A bit of speculative history, and of somewhat less speculative cine-archaeology might be useful in order to get a handle on the nature of that threshold, with the hope of taking a peek beyond; but also (and this is a very powerful undercurrent in my motivation) with the hope of gaining a deeper understanding into how the nature of language itself influences perception. That is, what is the relationship between language and epistemology—the theory of knowing; and language and ontology—the consideration of states of being? Another way of asking this most fundamental of all questions: How does the language we use influence the way we perceive reality and how much we can know?
We can bring this hazy and abstract question into focus on one level with a simple example that I am stealing from W. V. Quine’s essay Speaking of Objects (1969: 1) wherein he imagines a language in which every manifestation of a rabbit is followed by a vocalization: gavangai. He asks us how we are to translate the utterance, if we are in our very first encounters with the speakers. Does it mean rabbit, the way we think of rabbit: that is, the manifestation of an individual member of a species that English speakers call ‘rabbits’? Or does it perhaps mean rabbit the way we use the word ‘rain,’ as in the local manifestation of a general condition, for example, what we might translate as “it now rabbiteth” (3)?
This perhaps, oh-so-subtle distinction actually underlies something quite grand—how does the language we use influence how we divide the world into pieces: How do we parse reality?
Let us imagine a past so remote that there is almost no evidence to help us in our imaginings. Let us try to imagine what the origins of language itself might have been like, and how our grasp of reality might have changed around that new tool for organizing perceptions. Let us imagine that the development of specific vocalizations combined with ostention, or pointing at things, was the beginning of both description and reference. Words would, for the first time, allow us to relate to one another about things that are not present to be pointed at, and to relate about where they were when we saw them last and as we might see them again. With words, the ability to reference the not here and not now would begin our current conception of space and time.
As the making of marks evolved (possibly hand in hand with speech), including bent branches, cairns made of piles of rock, blazes cut into tree trunks; then, perhaps, diagrams, maps, pictures, and ultimately pictograms and alphabets, it seems obvious, but still interesting to note, that of the above systems, it’s the maps, diagrams, and drawings, the imitative markings rather than the learned writing systems or the stipulative markings, that have a greater universality and therefore can be read pretty equivalently by people of different languages and cultures. As the stipulated and learned marks ultimately became translatable from culture to culture, and language to language, and then became mechanically reproducible, the nature of culture and the spread of ideas took incremental but immense leaps.

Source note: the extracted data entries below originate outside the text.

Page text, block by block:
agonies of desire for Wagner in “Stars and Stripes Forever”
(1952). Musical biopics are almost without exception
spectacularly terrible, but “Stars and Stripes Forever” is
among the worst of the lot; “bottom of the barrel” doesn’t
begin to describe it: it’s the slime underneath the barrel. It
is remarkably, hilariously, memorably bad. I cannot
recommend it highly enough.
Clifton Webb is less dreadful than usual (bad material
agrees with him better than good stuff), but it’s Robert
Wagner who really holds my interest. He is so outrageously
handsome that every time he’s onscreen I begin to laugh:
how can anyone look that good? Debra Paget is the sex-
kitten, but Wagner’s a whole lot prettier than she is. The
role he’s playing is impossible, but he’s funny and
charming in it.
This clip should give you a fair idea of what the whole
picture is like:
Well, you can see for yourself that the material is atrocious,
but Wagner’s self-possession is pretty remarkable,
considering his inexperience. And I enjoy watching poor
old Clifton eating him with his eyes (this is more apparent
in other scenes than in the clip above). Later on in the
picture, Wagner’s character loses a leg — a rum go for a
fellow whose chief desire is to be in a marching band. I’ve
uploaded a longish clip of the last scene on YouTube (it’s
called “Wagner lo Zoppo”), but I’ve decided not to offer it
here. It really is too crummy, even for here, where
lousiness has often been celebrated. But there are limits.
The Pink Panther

When the first movie of a train approaching a station caused viewers to bolt from its path, a brand new level of reference came into being and the “cinematic suspension of disbelief” was born. This level so accurately caught the action dimension that it transcended the imitations of diagrams and the stipulations of language systems in immediacy and universality, giving cinema the unique referential boost of an illusion as well as the greatest instantaneous cross-cultural range of all media. This medium doesn’t just entrain the nervous system, it tricks it. But, like the evolution of the mark, there are other paths besides the telling of stories for the articulation of pictures to take—en route to referencing a world of which we have not yet dreamed.

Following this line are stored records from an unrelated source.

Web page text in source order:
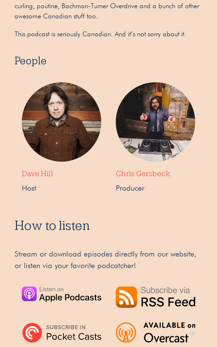
curling, poutine, Bachman-Turner Overdrive and a bunch of other
awesome Canadian stuff too.
This podcast is seriously Canadian. And it’s not sorry about it.
People
Dave Hill
Host
Chris Gersbeck
Producer
How to listen
Stream or download episodes directly from our website,
or listen via your favorite podcatcher!
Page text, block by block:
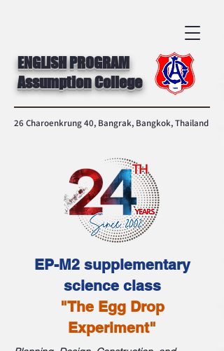
ENGLISH PROGRAM
Assumption College
26 Charoenkrung 40, Bangrak, Bangkok, Thailand
EP-M2 supplementary
science class
"The Egg Drop
Experiment"

Such a powerful new medium bursting on the scene opens lots of questions about both the past and the future of our media. Did music and speech evolve together? Was the beginning of time, that is, our ability to refer to the “not now,” also the beginning of rhythm as a way of carrying information? Or was it the other way round? Did the use of rhythm for marking time initiate the language process? Does the fact that we can now articulate pictures, inflecting them in time, giving them rhythm, mean that their referential power can synergize with the inflections of music, and speech—not just sum, but synergize? Can our new ability to reference the world by articulating pictures tell us anything about the way speech and music each refer to both our shared external and our otherwise private internal experiences? What can we learn about ourselves, about the nature of perception, and the nature of meaning, from the optical illusions that power the transcendence at the heart of cinema?

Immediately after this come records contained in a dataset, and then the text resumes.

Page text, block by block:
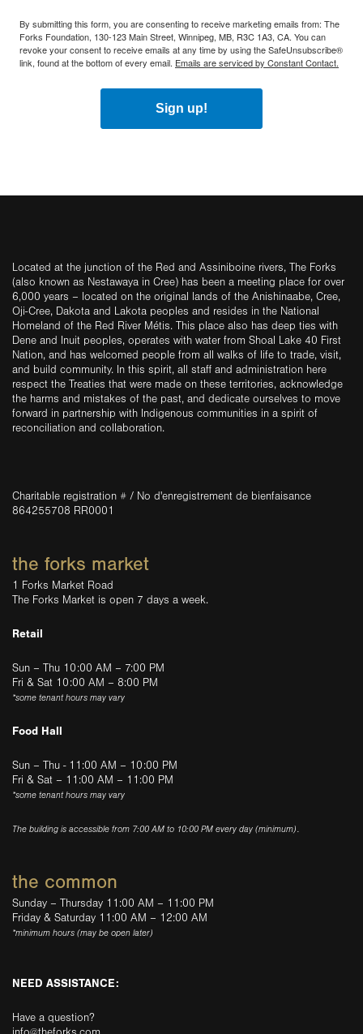
By submitting this form, you are consenting to receive marketing emails from: The
Forks Foundation, 130-123 Main Street, Winnipeg, MB, R3C 1A3, CA. You can
revoke your consent to receive emails at any time by using the SafeUnsubscribe®
link, found at the bottom of every email. Emails are serviced by Constant Contact.
Sign up!
Located at the junction of the Red and Assiniboine rivers, The Forks
(also known as Nestawaya in Cree) has been a meeting place for over
6,000 years – located on the original lands of the Anishinaabe, Cree,
Oji-Cree, Dakota and Lakota peoples and resides in the National
Homeland of the Red River Métis. This place also has deep ties with
Dene and Inuit peoples, operates with water from Shoal Lake 40 First
Nation, and has welcomed people from all walks of life to trade, visit,
and build community. In this spirit, all staff and administration here
respect the Treaties that were made on these territories, acknowledge
the harms and mistakes of the past, and dedicate ourselves to move
forward in partnership with Indigenous communities in a spirit of
reconciliation and collaboration.
Charitable registration # / No d'enregistrement de bienfaisance
864255708 RR0001
the forks market
1 Forks Market Road
The Forks Market is open 7 days a week.
Retail
Sun – Thu 10:00 AM – 7:00 PM
Fri & Sat 10:00 AM – 8:00 PM
*some tenant hours may vary
Food Hall
Sun – Thu - 11:00 AM – 10:00 PM
Fri & Sat – 11:00 AM – 11:00 PM
*some tenant hours may vary
The building is accessible from 7:00 AM to 10:00 PM every day (minimum).
the common
Sunday – Thursday 11:00 AM – 11:00 PM
Friday & Saturday 11:00 AM – 12:00 AM
*minimum hours (may be open later)
NEED ASSISTANCE:
Have a question?

2.One description of how the mind may move toward understandings
You could say that with language, we parse experience, using the ‘parts of speech,’ into objects, actions, qualities, and relationships. But, given the complexities and subtleties of life, we know there is more to experience than that. With the quantifiable, we parse experience in ways that are more precisely analytic with mathematics, binary codes, or other logical schema. Beyond that, many of our experiences are not parsed at all, but absorbed, ridden with, meditated upon, stewed over. We allude to what we can’t parse in words with labels like the unconscious, the subliminal, the gut, the infinite, the sublime, the divine and collectively as the ineffable. The ineffable, we parse in ways that tend to be more private and personal: with music, pictures, gestures, other body language, and so on. But throughout history more and more previously unparsed experience has been solved, so to speak, as each of the great paradigm inventors (Zeno, Euclid, Giotto, Brunelleschi, Descartes, Newton, Darwin, Einstein, Cage, etc.) have changed the ratio of the unparsed to the pars-able and served up new, discreet gobs of an up-till-then un-sharable aspect of the universe. How does parsing the world connect us to it? At this point I will revert to an almost unbearably simple description of what happens when we feel that we’ve made sense of something: Where the mind can move, there’s meaning. If we get it, we can move on; if not, we get stuck.
A grammar describes how words are assembled to make meaning, but describing how our minds move (metaphorically speaking, of course) under the influence of words, or for that matter music, pictures, and expressions of other kinds, could not only show us the how of meaning in general, it could also show us the many structural similarities, or homologies, in the ways that all language-like structures reference our shared experience of the world; ways that lie beyond the instruction manuals of grammar. This comparison among modalities is not meant as an equation or prescription, just as a way of looking at the problem of meaning—a scaffold or heuristic rather than the foundation of a theory.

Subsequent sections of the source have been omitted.